Mono Cartridge Question


You chaps have watched me struggle with the issue of my London Decca Reference being irreplaceable, and then joyfully learning that John Wright has a successor after all. You have seen me buy and test three other MI designs (Nagaoka MP-500, Grado Statement3, Soundsmith Sussurro MkII) along with my older MC cartridges (Ortofon Kontrapunkt C and Benz Micro Ruby 3). Since those struggles have led me to owning two SME turntables and four tonearms, I am now torturing myself with the question of whether one of those four should be home to a dedicated mono cartridge. Remember, I only have one ear and cannot hear stereo at the best of times. A mono cartridge for my few dozen mono recordings would be a matter of reduced surface noise and possibly some improvement in dynamics.

I can get hold of an Ortofon Cadenza Mono (two voice coils so not true mono) for about 1600CDN, and a Miyajima Zero for 3450CDN. So the question is this: am I mad to even think about it? Money is not what it once was before I retired. There is no opportunity to go and hear these before purchase, without spending much more than purchase price on travel.

Shall I "make do" with my rather good stereo carts for my mono LPs or is there something better waiting for me when I get out those Parlophone Beatles LPs?

 

dogberry

No mystery about it, if you use a mono cartridge with no vertical compliance you have to be careful to never set it on a stereo record. Or, you can use a stereo design made in a mono version (hopefully with the magnets mounted 45° away from usual as described above in my chat with Peter Ledermann, rather than simply strapped coils to sum both channels) and it will have the vertical compliance so that a mistake will do no harm. Those are the choices.
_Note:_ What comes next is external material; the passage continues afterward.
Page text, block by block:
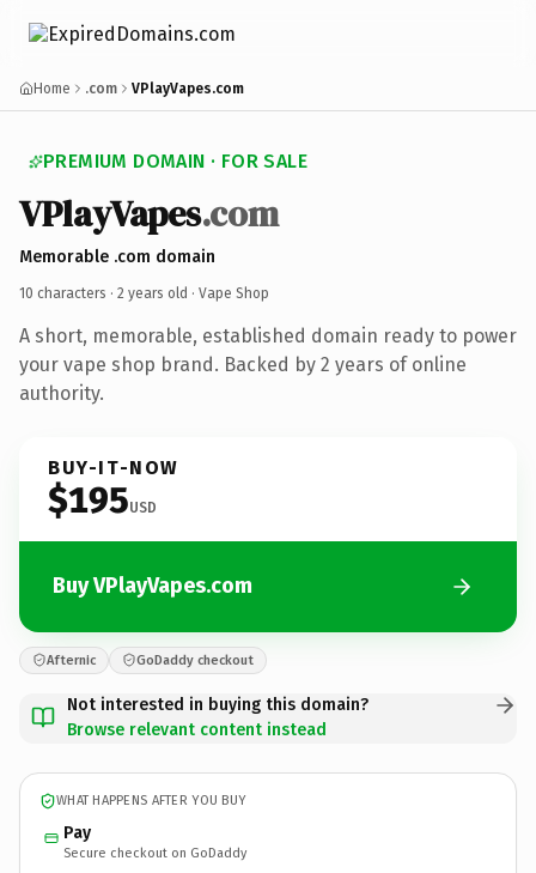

@dogberry I’m just skeptical about the idea that using a certain mono cartridge on mono records will damage the mono record. I appreciate everyone’s views and experiences but I’d make the radical assumption that many cartridge designers would not share this opinion. And while accepting that some cartridge designers would agree with the above opinion, a discourse should happen between those designers for and those designers against. My reasoning is that although certain theoretical principles are considered absolute, there is still a possibility that certain variables might offer a work around.

@goofyfoot 

maybe damage is not the proper term.... will you accept prematurely wear as an acceptable alternative?

@wallytools

You wrote "I think a conical stylus is simply not appropriate for playing back ANY groove cut by a cutting stylus made in the last 75 years (and perhaps more). If the playback stylus is not a facsimile of the cutting stylus - or if it is misaligned - it will NOT take the same path through the groove as the path used to cut the groove in the first place.

This is NOT to say a conical stylus won’t sound good! I am only saying you are giving up information in the groove and adding distortion (including, but not limited to, some second order harmonic which could be pleasing, but certainly not accurate.)"

What do you think then of the DaVa field coil cartridge that features a conical stylus? Many, including the few on this forum who don't trash a cartridge they have never heard, claim that the DaVa is one of the worlds' best. Do you think these claims are simply emanating from a love of colouration and that the DaVa cannot by your definition be anywhere near a great cartridge?

@intactaudio Saying that a conical stylus causes premature wear isn’t an outrages claim but I have no idea about what the groove would look like before and after. This is the first time I’ve heard anyone say as such and while it’s a perfectly plausible statement, is it something to fret over?